Ryan, now the Republican candidate for vice president, "worked in the mail room and would constantly pop his head into my office to ask questions about supply-side economics," Conda said. "I had a lot of work to do, so I gave him a couple of books to keep him busy."
Conda, now chief of staff for conservative Florida Senator Marco Rubio, lent Ryan Jude Wanniski's "The Way the World Works" (1978), which Conda called "the Bible" for the 1981 Kemp-Roth tax cut that lowered the top U.S. income tax rate to 50 percent from 70 percent.
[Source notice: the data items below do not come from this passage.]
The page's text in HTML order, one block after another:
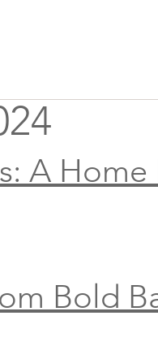
A
Bold
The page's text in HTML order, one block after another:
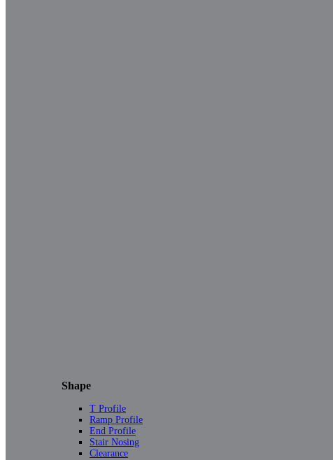
Shape
T Profile
Ramp Profile
End Profile
Stair Nosing
Clearance
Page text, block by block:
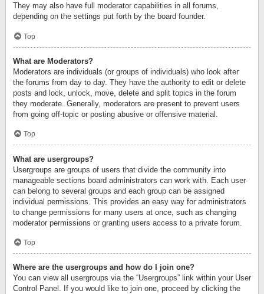
They may also have full moderator capabilities in all forums,
depending on the settings put forth by the board founder.
Top
What are Moderators?
Moderators are individuals (or groups of individuals) who look after
the forums from day to day. They have the authority to edit or delete
posts and lock, unlock, move, delete and split topics in the forum
they moderate. Generally, moderators are present to prevent users
from going off-topic or posting abusive or offensive material.
Top
What are usergroups?
Usergroups are groups of users that divide the community into
manageable sections board administrators can work with. Each user
can belong to several groups and each group can be assigned
individual permissions. This provides an easy way for administrators
to change permissions for many users at once, such as changing
moderator permissions or granting users access to a private forum.
Top
Where are the usergroups and how do I join one?
You can view all usergroups via the “Usergroups” link within your User
Control Panel. If you would like to join one, proceed by clicking the
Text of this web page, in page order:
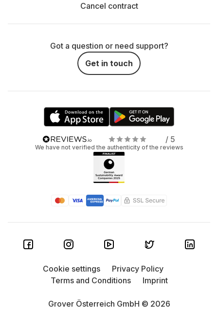
Cancel contract
Got a question or need support?
Get in touch
/ 5
We have not verified the authenticity of the reviews
Grover Österreich GmbH © 2026
Cookie settings
Privacy Policy
Terms and Conditions
Imprint
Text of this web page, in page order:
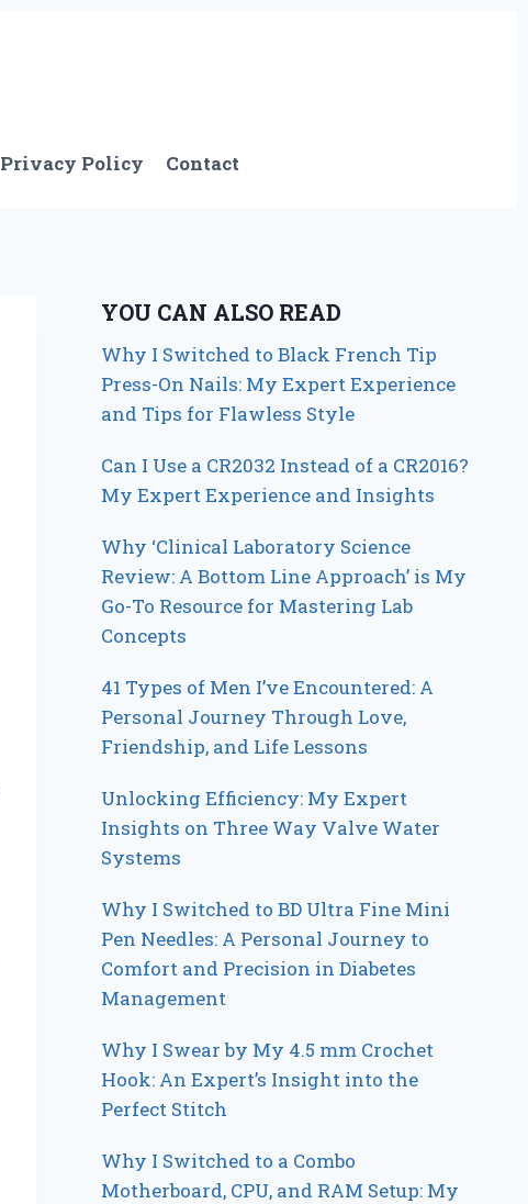
Privacy Policy Contact
YOU CAN ALSO READ
Why I Switched to Black French Tip
Press-On Nails: My Expert Experience
and Tips for Flawless Style
Can I Use a CR2032 Instead of a CR2016?
My Expert Experience and Insights
Why ‘Clinical Laboratory Science
Review: A Bottom Line Approach’ is My
Go-To Resource for Mastering Lab
Concepts
41 Types of Men I’ve Encountered: A
Personal Journey Through Love,
Friendship, and Life Lessons
Unlocking Efficiency: My Expert
Insights on Three Way Valve Water
Systems
Why I Switched to BD Ultra Fine Mini
Pen Needles: A Personal Journey to
Comfort and Precision in Diabetes
Management
Why I Swear by My 4.5 mm Crochet
Hook: An Expert’s Insight into the
Perfect Stitch
Why I Switched to a Combo
Motherboard, CPU, and RAM Setup: My

Conda also lent Ryan George Gilder's "Wealth and Poverty" (1981), which Conda says was a guide for President Ronald Reagan's supply-side economic policies of lowering taxes, slowing government growth and reducing regulation.
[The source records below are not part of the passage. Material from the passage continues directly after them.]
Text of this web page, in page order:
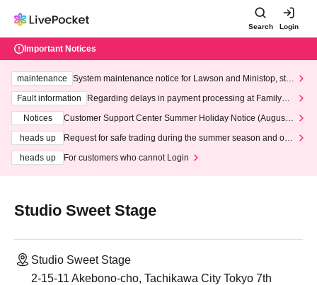
Search Login
Important Notices
maintenance
System maintenance notice for Lawson and Ministop, star
ting at 3:00 AM on Wednesday (Wed)
Fault information
Regarding delays in payment processing at FamilyMa
Notices
Customer Support Center Summer Holiday Notice (August 1
heads up
Request for safe trading during the summer season and our
heads up
For customers who cannot Login
Studio Sweet Stage
Studio Sweet Stage
2-15-11 Akebono-cho, Tachikawa City Tokyo 7th
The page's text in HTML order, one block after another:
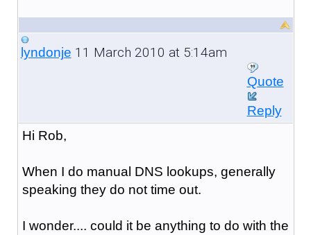
lyndonje 11 March 2010 at 5:14am
Quote
Reply
Hi Rob,
When I do manual DNS lookups, generally
speaking they do not time out.
I wonder.... could it be anything to do with the
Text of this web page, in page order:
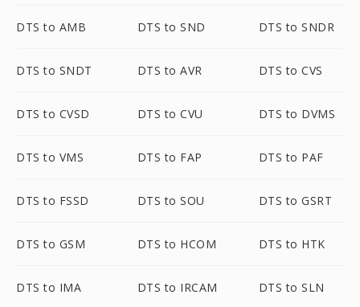
DTS to AMB DTS to SND DTS to SNDR
DTS to SNDT DTS to AVR DTS to CVS
DTS to CVSD DTS to CVU DTS to DVMS
DTS to VMS DTS to FAP DTS to PAF
DTS to FSSD DTS to SOU DTS to GSRT
DTS to GSM DTS to HCOM DTS to HTK
DTS to IMA DTS to IRCAM DTS to SLN
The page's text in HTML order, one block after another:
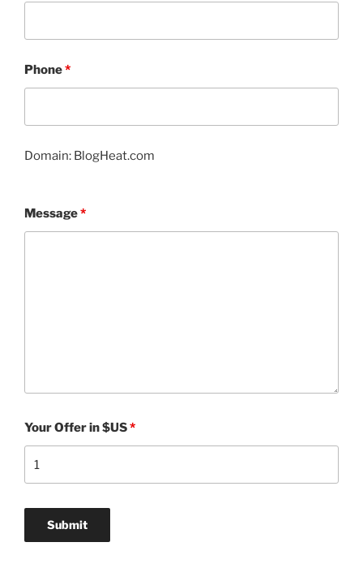
Phone*
Domain: BlogHeat.com
Message*
Your Offer in $US*
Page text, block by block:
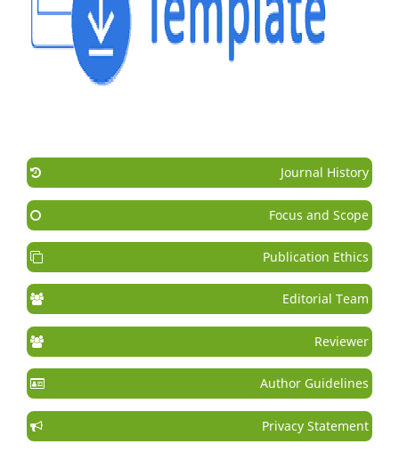
Journal History
Focus and Scope
Publication Ethics
Editorial Team
Reviewer
Author Guidelines
Privacy Statement

Ryan soon returned the Wanniski book, but Conda did not retrieve "Wealth and Poverty" until 2008, when he saw it in Ryan's Capitol Hill office. By then, Ryan was a five-term congressman from Wisconsin and the top Republican on the U.S. House budget committee.
"The margins were full of notes," added Conda, an economic adviser to the 2008 presidential campaign of Republican Mitt Romney, whom Conda introduced to Ryan in 2007.
Those who have known Ryan since the early 1990s describe a young man with a clear idea of his own political and economic philosophy. Ryan spent his formative years strengthening his grasp of supply-side economic theory.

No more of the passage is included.